The learning curve of the novel PFA system demonstrates a significant reduction in procedure duration within the first 25 cases, with a plateau observed towards the end of this study. This indicates that the novel circular PFA system has a short learning curve and is readily applicable by experienced electrophysiologists, similar to the learning curve observed with the established PFA system during first-time use [11]. As previously reported by Velagic, the learning curve for cryoballoon ablation is notably shorter compared to point-by-point RF ablation. In our opinion, the comparable procedural times observed in our study may be attributed to the similarities in workflow and handling between PFA systems and cryoablation techniques. This suggests that experienced cryoablation users may adapt more readily to PFA systems, thereby enhancing procedural efficiency and facilitating a smoother transition between modalities. The familiarity with workflow dynamics and technical maneuvers likely contributes to the observed procedural outcomes and rapid learning curve [21].

4.2. Procedural Safety

Regarding safety, no complications were observed in either group. Specifically, there were no instances of pericardial effusion/tamponade, phrenic nerve injury, atrial-esophageal fistula, vascular complications, stroke or transient ischemic attacks, malignant cardiac arrhythmias, or coronary spasms. Additionally, in the study cohort, esophageal temperature was partially monitored, with no significant increase noted. Furthermore, the novel circular device includes the capability for phrenic nerve testing. Prior to ablation of the right PVs the phrenic nerve can be stimulated from the ablations site, and if there is a capture the catheter can be replaced, which helps prevent phrenic nerve injury during the procedure. As previously reported in the one-year outcomes from the MANIFEST-PF Registry, persistent phrenic nerve injury was observed in 0.06% of cases, and transient injury occurred in 0.4%, during ablation with the established PFA catheter [22]. In our study, no instances of phrenic nerve injury were observed in both groups.

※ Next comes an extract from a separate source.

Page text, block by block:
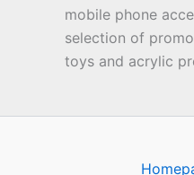
mobile phone
selection of
toys and acrylic
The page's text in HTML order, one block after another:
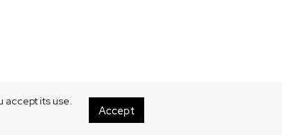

Another new feature of the novel PFA system is ECG triggering, which prevents ED during the ventricular refractory phase, adding an extra layer of security against the induction of malignant arrhythmias [17]. However, interruptions in ablation delivery were occasionally noted due to reference signal loss, an issue resolved by changing the reference electrode. Neither the established nor the novel PFA system induced malignant arrhythmias such as ventricular tachycardia or ventricular fibrillation. Both systems appear to be safe in their ED.

4.3. Limitations

This study is limited by its relatively small sample size, especially in the group treated with the novel circular PFA catheter. The limited number of patients is due to the device being available for only a short period. Larger, multicenter studies are required to validate these findings and explore the long-term clinical implications of using different PFA systems.

5. Conclusions

Regardless of the ablation system used, PVI was successfully achieved in all patients. Both systems demonstrated the same procedure duration, fluoroscopy time, and LA time. The learning curve for both systems was comparable and fast. The established PFA system provided highly stable handling and consistent energy application due to its fixed device radius. In contrast, the novel circular PFA system offered greater flexibility through its horseshoe design and sheath angulation, albeit with a less stable radius for EDs. No procedural complications were observed in either group. In the hands of experienced operators, the novel circular PFA system enables an effective, consistent and safe approach to successful PFA PVI.